O governante revelou que essas listas "não existiam" e que eram as entidades responsáveis pela vacinação que elaboravam a listagem, defendendo que "na generalidade o processo tem
Informou ainda que estão a ser promovidas pela Inspeção de Atividades em Saúde auditorias de âmbito nacional e há "procedimentos que terão sanções quer ao nível disciplinar e criminal, se durante a sede de inquérito tal se provar".
Questionado pelos jornalistas sobre se estão garantidas as vacinas necessárias para as segundas doses, afirmou que "está garantida a administração da segunda dose a todos os que levaram a primeira", incluindo os que a tomaram invalidamente".

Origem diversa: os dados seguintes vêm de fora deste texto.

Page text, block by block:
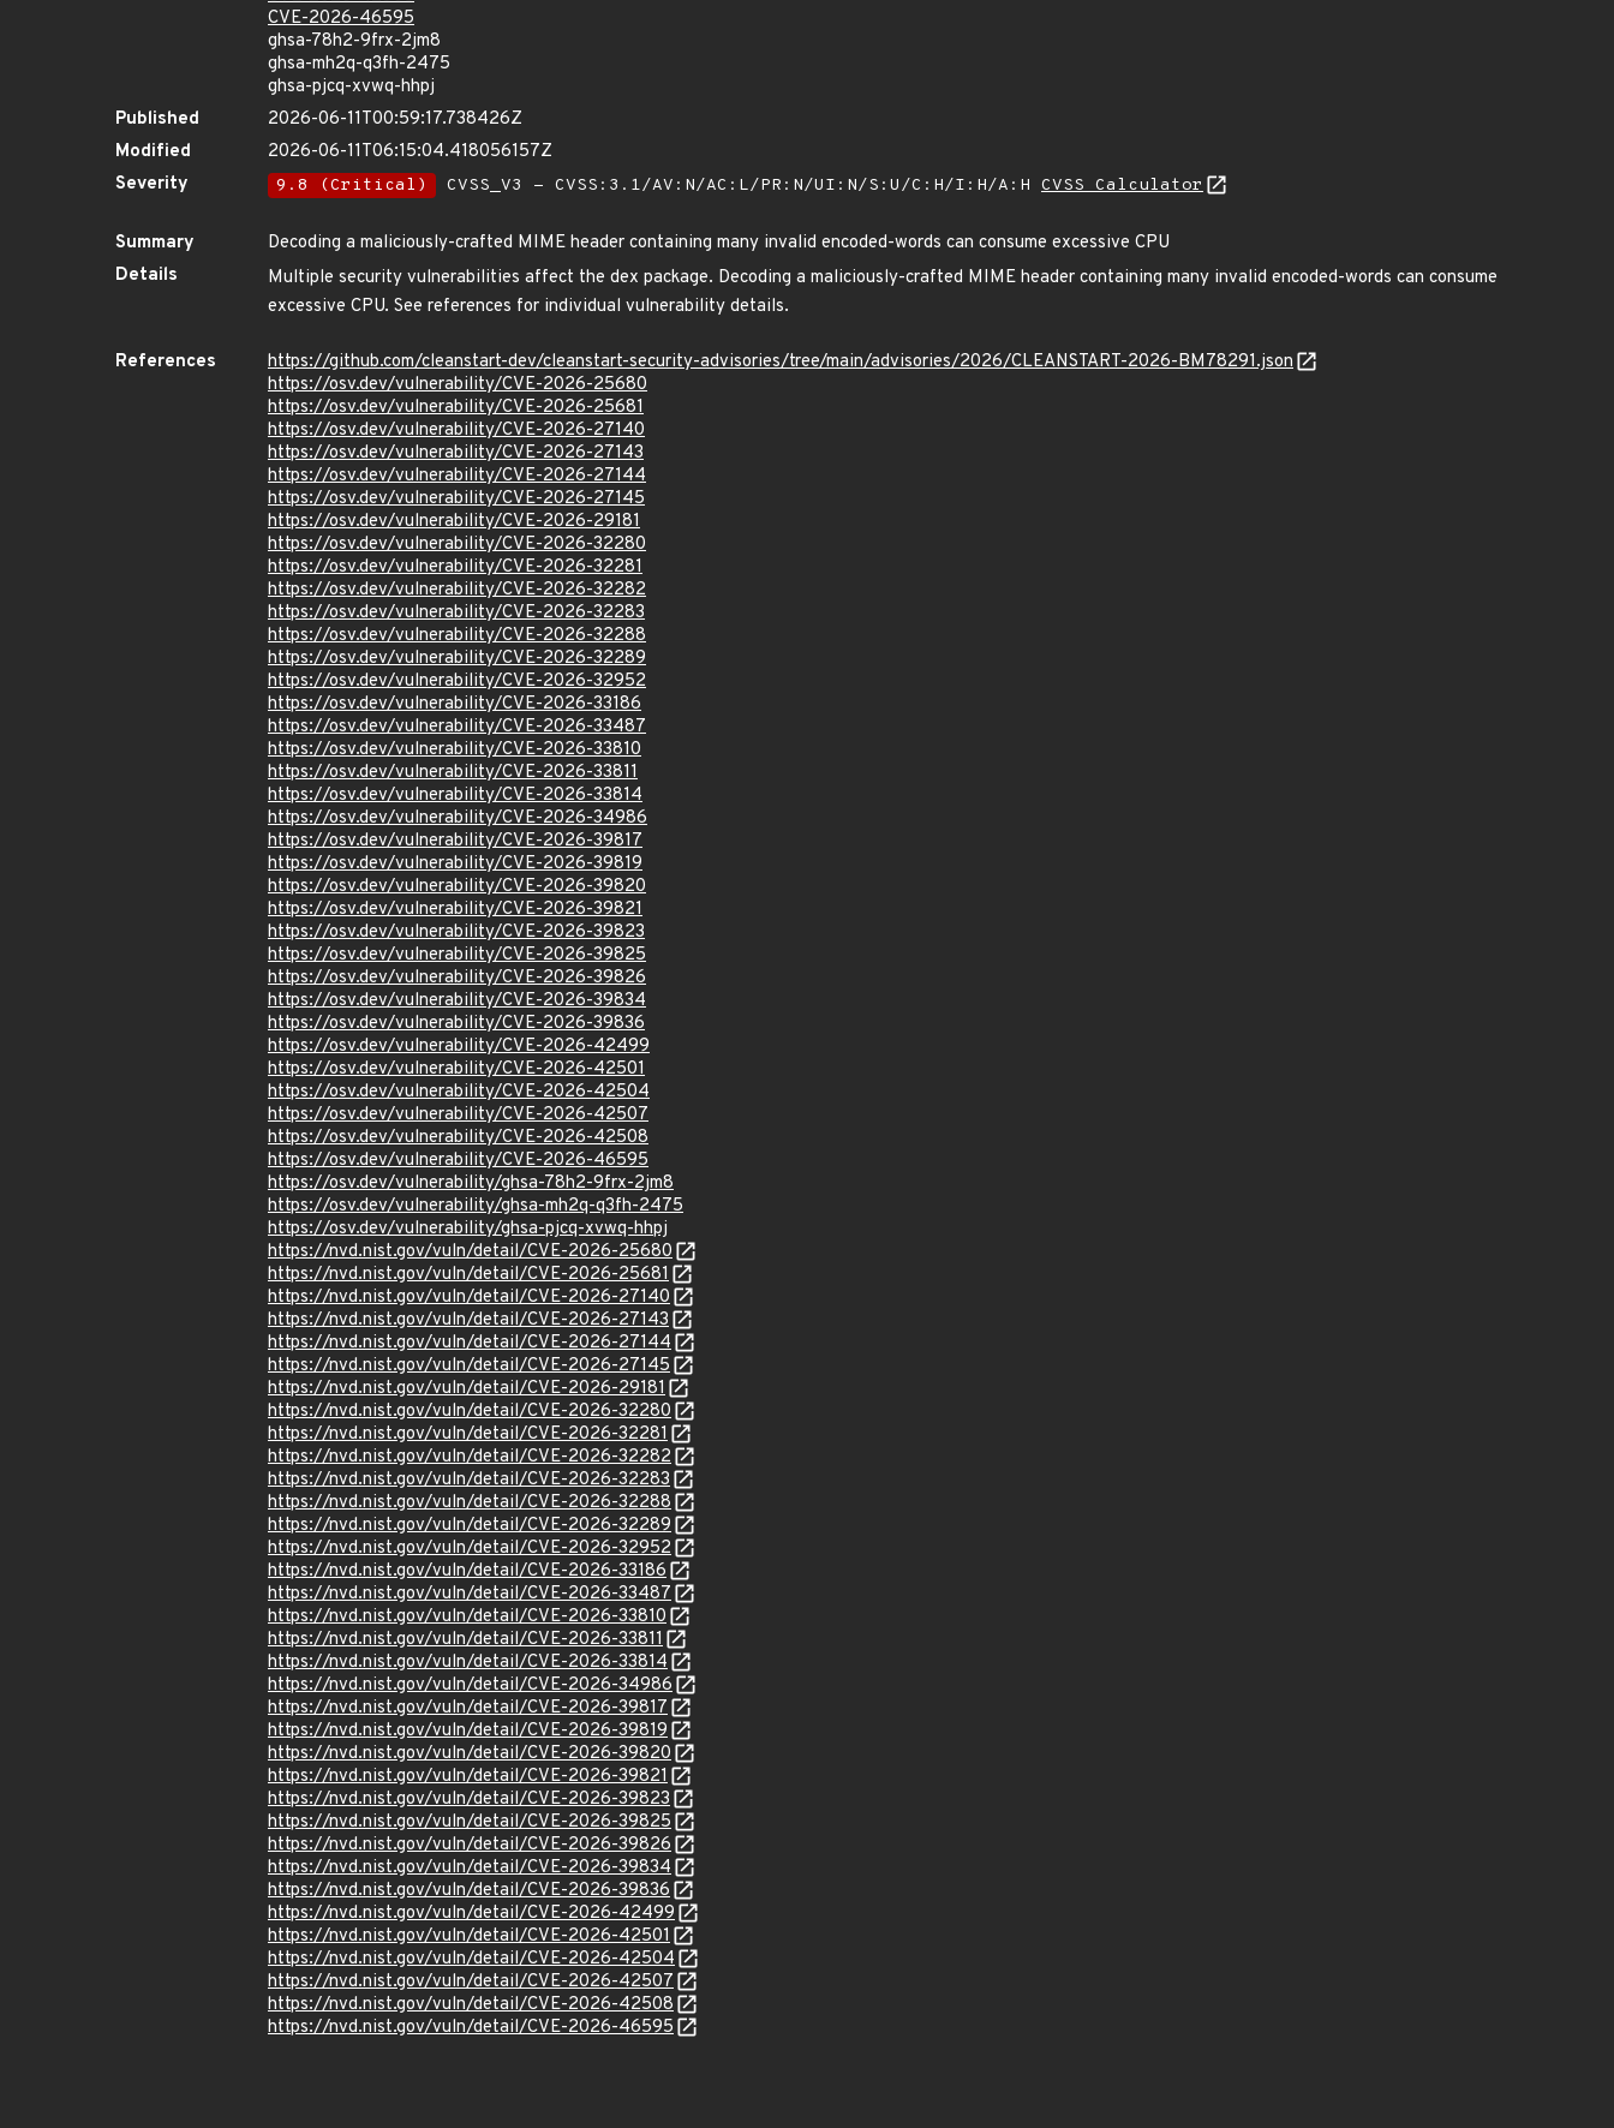
CVE-2026-46595
ghsa-78h2-9frx-2jm8
ghsa-mh2q-q3fh-2475
ghsa-pjcq-xvwq-hhpj
Published
2026-06-11T00:59:17.738426Z
Modified
2026-06-11T06:15:04.418056157Z
Severity
9.8 (Critical) CVSS_V3 - CVSS:3.1/AV:N/AC:L/PR:N/UI:N/S:U/C:H/I:H/A:H CVSS Calculator
Summary
Decoding a maliciously-crafted MIME header containing many invalid encoded-words can consume excessive CPU
Details
Multiple security vulnerabilities affect the dex package. Decoding a maliciously-crafted MIME header containing many invalid encoded-words can consume
excessive CPU. See references for individual vulnerability details.
References
https://github.com/cleanstart-dev/cleanstart-security-advisories/tree/main/advisories/2026/CLEANSTART-2026-BM78291.json
https://osv.dev/vulnerability/CVE-2026-25680
https://osv.dev/vulnerability/CVE-2026-25681
https://osv.dev/vulnerability/CVE-2026-27140
https://osv.dev/vulnerability/CVE-2026-27143
https://osv.dev/vulnerability/CVE-2026-27144
https://osv.dev/vulnerability/CVE-2026-27145
https://osv.dev/vulnerability/CVE-2026-29181
https://osv.dev/vulnerability/CVE-2026-32280
https://osv.dev/vulnerability/CVE-2026-32281
https://osv.dev/vulnerability/CVE-2026-32282
https://osv.dev/vulnerability/CVE-2026-32283
https://osv.dev/vulnerability/CVE-2026-32288
https://osv.dev/vulnerability/CVE-2026-32289
https://osv.dev/vulnerability/CVE-2026-32952
https://osv.dev/vulnerability/CVE-2026-33186
https://osv.dev/vulnerability/CVE-2026-33487
https://osv.dev/vulnerability/CVE-2026-33810
https://osv.dev/vulnerability/CVE-2026-33811
https://osv.dev/vulnerability/CVE-2026-33814
https://osv.dev/vulnerability/CVE-2026-34986
https://osv.dev/vulnerability/CVE-2026-39817
https://osv.dev/vulnerability/CVE-2026-39819
https://osv.dev/vulnerability/CVE-2026-39820
https://osv.dev/vulnerability/CVE-2026-39821
https://osv.dev/vulnerability/CVE-2026-39823
https://osv.dev/vulnerability/CVE-2026-39825
https://osv.dev/vulnerability/CVE-2026-39826
https://osv.dev/vulnerability/CVE-2026-39834
https://osv.dev/vulnerability/CVE-2026-39836
https://osv.dev/vulnerability/CVE-2026-42499
https://osv.dev/vulnerability/CVE-2026-42501
https://osv.dev/vulnerability/CVE-2026-42504
https://osv.dev/vulnerability/CVE-2026-42507
https://osv.dev/vulnerability/CVE-2026-42508
https://osv.dev/vulnerability/CVE-2026-46595
https://osv.dev/vulnerability/ghsa-78h2-9frx-2jm8
https://osv.dev/vulnerability/ghsa-mh2q-q3fh-2475
https://osv.dev/vulnerability/ghsa-pjcq-xvwq-hhpj
https://nvd.nist.gov/vuln/detail/CVE-2026-25680
https://nvd.nist.gov/vuln/detail/CVE-2026-25681
https://nvd.nist.gov/vuln/detail/CVE-2026-27140
https://nvd.nist.gov/vuln/detail/CVE-2026-27143
https://nvd.nist.gov/vuln/detail/CVE-2026-27144
https://nvd.nist.gov/vuln/detail/CVE-2026-27145
https://nvd.nist.gov/vuln/detail/CVE-2026-29181
https://nvd.nist.gov/vuln/detail/CVE-2026-32280
https://nvd.nist.gov/vuln/detail/CVE-2026-32281
https://nvd.nist.gov/vuln/detail/CVE-2026-32282
https://nvd.nist.gov/vuln/detail/CVE-2026-32283
https://nvd.nist.gov/vuln/detail/CVE-2026-32288
https://nvd.nist.gov/vuln/detail/CVE-2026-32289
https://nvd.nist.gov/vuln/detail/CVE-2026-32952
https://nvd.nist.gov/vuln/detail/CVE-2026-33186
https://nvd.nist.gov/vuln/detail/CVE-2026-33487
https://nvd.nist.gov/vuln/detail/CVE-2026-33810
https://nvd.nist.gov/vuln/detail/CVE-2026-33811
https://nvd.nist.gov/vuln/detail/CVE-2026-33814
https://nvd.nist.gov/vuln/detail/CVE-2026-34986
https://nvd.nist.gov/vuln/detail/CVE-2026-39817
https://nvd.nist.gov/vuln/detail/CVE-2026-39819
https://nvd.nist.gov/vuln/detail/CVE-2026-39820
https://nvd.nist.gov/vuln/detail/CVE-2026-39821
https://nvd.nist.gov/vuln/detail/CVE-2026-39823
https://nvd.nist.gov/vuln/detail/CVE-2026-39825
https://nvd.nist.gov/vuln/detail/CVE-2026-39826
https://nvd.nist.gov/vuln/detail/CVE-2026-39834
https://nvd.nist.gov/vuln/detail/CVE-2026-39836
https://nvd.nist.gov/vuln/detail/CVE-2026-42499
https://nvd.nist.gov/vuln/detail/CVE-2026-42501
https://nvd.nist.gov/vuln/detail/CVE-2026-42504
https://nvd.nist.gov/vuln/detail/CVE-2026-42507
https://nvd.nist.gov/vuln/detail/CVE-2026-42508
https://nvd.nist.gov/vuln/detail/CVE-2026-46595

Quem determinar a vacinação de pessoas sem prioridade pode incorrer num crime de recebimento indevido de vantagem, peculato ou até mesmo burla e a pena pode chegar aos oito anos de prisão.
Também a Comissão Europeia defende sanções a quem desrespeitar regras de vacinação. Os Estados-membros da União Europeia (UE) devem “organizar sanções” sobre as pessoas que desrespeitem a estratégia da vacinação contra a covid-19, defendeu na terça-feira o comissário europeu da Justiça, Didier Reynders, numa audição na Assembleia da República.